PROVIDED INFORMATION:
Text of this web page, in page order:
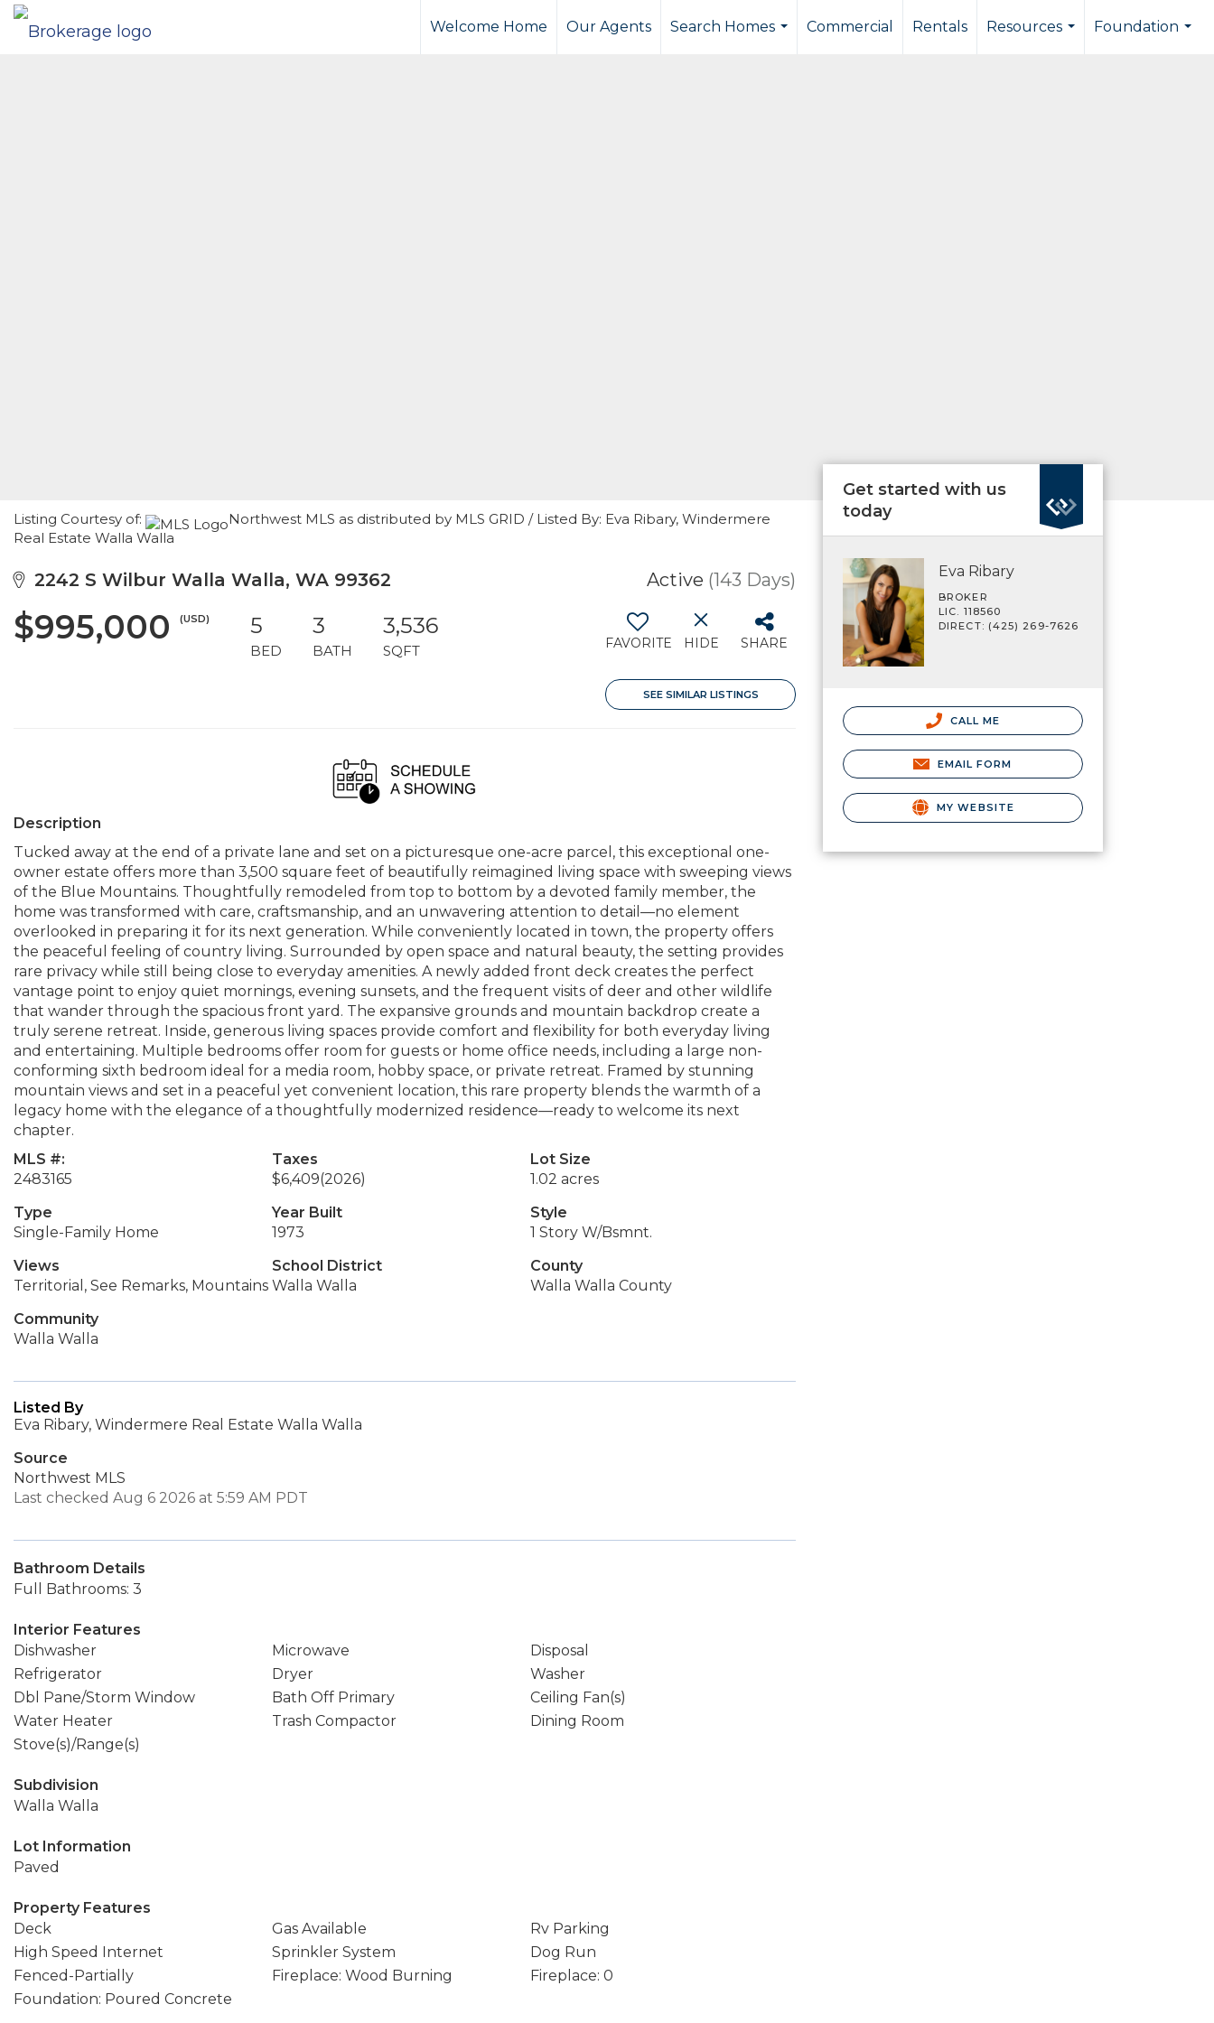
Welcome Home Our Agents
Search Homes
Commercial Rentals
Resources
Foundation
Listing Courtesy of:
Northwest MLS as distributed by MLS GRID / Listed By: Eva Ribary, Windermere
Real Estate Walla Walla
2242 S Wilbur Walla Walla, WA 99362 Active (143 Days)
$995,000 (USD) 5
BED
3
BATH
3,536
SQFT FAVORITE HIDE SHARE
SEE SIMILAR LISTINGS
Description
Tucked away at the end of a private lane and set on a picturesque one-acre parcel, this exceptional one-
owner estate offers more than 3,500 square feet of beautifully reimagined living space with sweeping views
of the Blue Mountains. Thoughtfully remodeled from top to bottom by a devoted family member, the
home was transformed with care, craftsmanship, and an unwavering attention to detail—no element
overlooked in preparing it for its next generation. While conveniently located in town, the property offers
the peaceful feeling of country living. Surrounded by open space and natural beauty, the setting provides
rare privacy while still being close to everyday amenities. A newly added front deck creates the perfect
vantage point to enjoy quiet mornings, evening sunsets, and the frequent visits of deer and other wildlife
that wander through the spacious front yard. The expansive grounds and mountain backdrop create a
truly serene retreat. Inside, generous living spaces provide comfort and flexibility for both everyday living
and entertaining. Multiple bedrooms offer room for guests or home office needs, including a large non-
conforming sixth bedroom ideal for a media room, hobby space, or private retreat. Framed by stunning
mountain views and set in a peaceful yet convenient location, this rare property blends the warmth of a
legacy home with the elegance of a thoughtfully modernized residence—ready to welcome its next
chapter.
MLS #:
2483165
Taxes
$6,409(2026)
Lot Size
1.02 acres
Type
Single-Family Home
Year Built
1973
Style
1 Story W/Bsmnt.
Views
Territorial, See Remarks, Mountains
School District
Walla Walla
County
Walla Walla County
Community
Walla Walla
Listed By
Eva Ribary, Windermere Real Estate Walla Walla
Source
Northwest MLS
Last checked Aug 6 2026 at 5:59 AM PDT
Bathroom Details
Full Bathrooms: 3
Interior Features
Dishwasher
Microwave
Disposal
Refrigerator
Dryer
Washer
Dbl Pane/Storm Window
Bath Off Primary
Ceiling Fan(s)
Water Heater
Trash Compactor
Dining Room
Stove(s)/Range(s)
Subdivision
Walla Walla
Lot Information
Paved
Property Features
Deck
Gas Available
Rv Parking
High Speed Internet
Sprinkler System
Dog Run
Fenced-Partially
Fireplace: Wood Burning
Fireplace: 0
Foundation: Poured Concrete
Get started with us
today
Eva Ribary
BROKER
LIC. 118560
DIRECT: (425) 269-7626
CALL ME
EMAIL FORM
MY WEBSITE
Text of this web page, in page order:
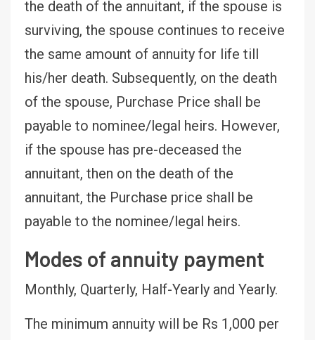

EXERCISE OBJECTIVE: Once the line with "truly serene retreat." is found in the records above, print exactly that line and every line after it through the line with "Dining Room".

FINISHED EXERCISE:
truly serene retreat. Inside, generous living spaces provide comfort and flexibility for both everyday living
and entertaining. Multiple bedrooms offer room for guests or home office needs, including a large non-
conforming sixth bedroom ideal for a media room, hobby space, or private retreat. Framed by stunning
mountain views and set in a peaceful yet convenient location, this rare property blends the warmth of a
legacy home with the elegance of a thoughtfully modernized residence—ready to welcome its next
chapter.
MLS #:
2483165
Taxes
$6,409(2026)
Lot Size
1.02 acres
Type
Single-Family Home
Year Built
1973
Style
1 Story W/Bsmnt.
Views
Territorial, See Remarks, Mountains
School District
Walla Walla
County
Walla Walla County
Community
Walla Walla
Listed By
Eva Ribary, Windermere Real Estate Walla Walla
Source
Northwest MLS
Last checked Aug 6 2026 at 5:59 AM PDT
Bathroom Details
Full Bathrooms: 3
Interior Features
Dishwasher
Microwave
Disposal
Refrigerator
Dryer
Washer
Dbl Pane/Storm Window
Bath Off Primary
Ceiling Fan(s)
Water Heater
Trash Compactor
Dining Room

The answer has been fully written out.